▼

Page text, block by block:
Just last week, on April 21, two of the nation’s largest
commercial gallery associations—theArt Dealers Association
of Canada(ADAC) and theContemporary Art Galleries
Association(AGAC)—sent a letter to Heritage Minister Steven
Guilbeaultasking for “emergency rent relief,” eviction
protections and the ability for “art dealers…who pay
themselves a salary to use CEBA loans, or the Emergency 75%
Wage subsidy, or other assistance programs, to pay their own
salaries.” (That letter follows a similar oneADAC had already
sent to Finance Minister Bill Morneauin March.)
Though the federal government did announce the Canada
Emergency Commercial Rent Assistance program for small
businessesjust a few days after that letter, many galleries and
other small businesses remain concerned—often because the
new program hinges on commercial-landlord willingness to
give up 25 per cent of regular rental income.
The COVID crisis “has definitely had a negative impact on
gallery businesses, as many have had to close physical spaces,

▲

_To do_
Go to the line with "of Canada(ADAC) and" and set down that line and every line after it, through the end of the material above, word for word.

_Exercise solution_
of Canada(ADAC) and theContemporary Art Galleries
Association(AGAC)—sent a letter to Heritage Minister Steven
Guilbeaultasking for “emergency rent relief,” eviction
protections and the ability for “art dealers…who pay
themselves a salary to use CEBA loans, or the Emergency 75%
Wage subsidy, or other assistance programs, to pay their own
salaries.” (That letter follows a similar oneADAC had already
sent to Finance Minister Bill Morneauin March.)
Though the federal government did announce the Canada
Emergency Commercial Rent Assistance program for small
businessesjust a few days after that letter, many galleries and
other small businesses remain concerned—often because the
new program hinges on commercial-landlord willingness to
give up 25 per cent of regular rental income.
The COVID crisis “has definitely had a negative impact on
gallery businesses, as many have had to close physical spaces,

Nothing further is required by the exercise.